Set down a true copy of the data, with all pictures left out.

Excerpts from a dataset

**********

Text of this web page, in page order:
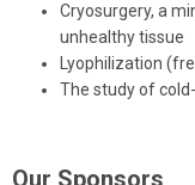
Cryosurgery, a
unhealthy tissue
Lyophilization
The study of
Our Sponsors
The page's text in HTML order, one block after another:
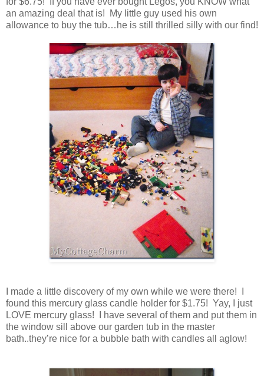
an amazing deal that is! My little guy used his own
allowance to buy the tub…he is still thrilled silly with our find!
I made a little discovery of my own while we were there! I
found this mercury glass candle holder for $1.75! Yay, I just
LOVE mercury glass! I have several of them and put them in
the window sill above our garden tub in the master
bath..they’re nice for a bubble bath with candles all aglow!
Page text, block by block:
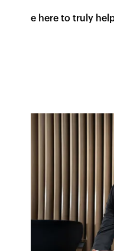
We’re here to truly
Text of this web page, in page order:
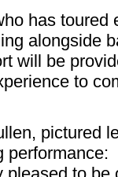
has toured
alongside
will be
to
pictured
performance:
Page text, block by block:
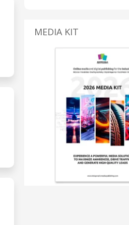
MEDIA KIT
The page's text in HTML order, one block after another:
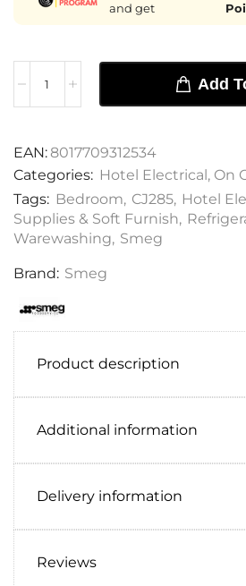
and get
Add
EAN: 8017709312534
Categories: Hotel Electrical, On
Tags: Bedroom, CJ285, Hotel
Supplies & Soft Furnish,
Warewashing, Smeg
Brand: Smeg
Product description
Additional information
Delivery information
Reviews
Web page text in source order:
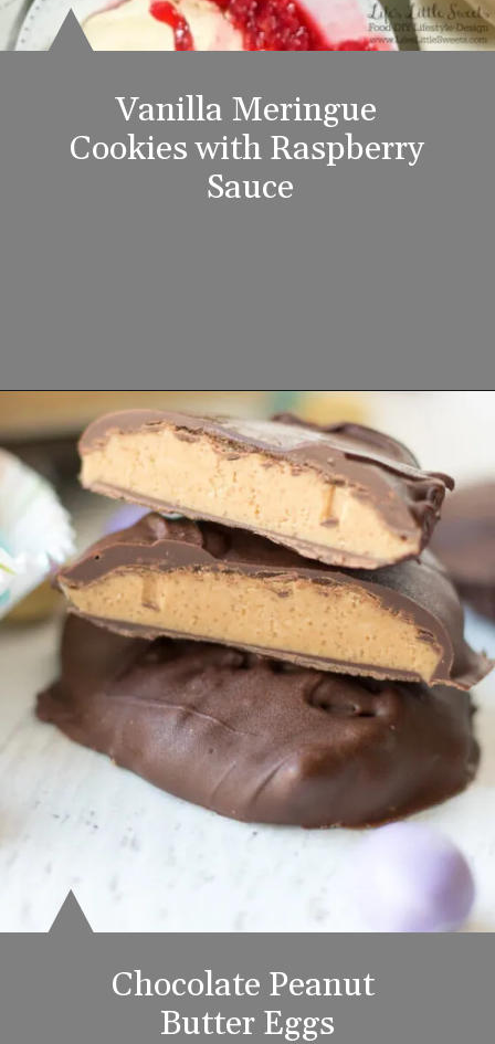
Vanilla Meringue
Cookies with Raspberry
Sauce
Opening
Chocolate Peanut
Butter Eggs

**********

● **WORKED SOLUTION**
Text of this web page, in page order:
Cryosurgery, a
unhealthy tissue
Lyophilization
The study of
Our Sponsors
The page's text in HTML order, one block after another:
an amazing deal that is! My little guy used his own
allowance to buy the tub…he is still thrilled silly with our find!
I made a little discovery of my own while we were there! I
found this mercury glass candle holder for $1.75! Yay, I just
LOVE mercury glass! I have several of them and put them in
the window sill above our garden tub in the master
bath..they’re nice for a bubble bath with candles all aglow!
Page text, block by block:
We’re here to truly
Text of this web page, in page order:
has toured
alongside
will be
to
pictured
performance:
Page text, block by block:
MEDIA KIT
The page's text in HTML order, one block after another:
and get
Add
EAN: 8017709312534
Categories: Hotel Electrical, On
Tags: Bedroom, CJ285, Hotel
Supplies & Soft Furnish,
Warewashing, Smeg
Brand: Smeg
Product description
Additional information
Delivery information
Reviews
Web page text in source order:
Vanilla Meringue
Cookies with Raspberry
Sauce
Opening
Chocolate Peanut
Butter Eggs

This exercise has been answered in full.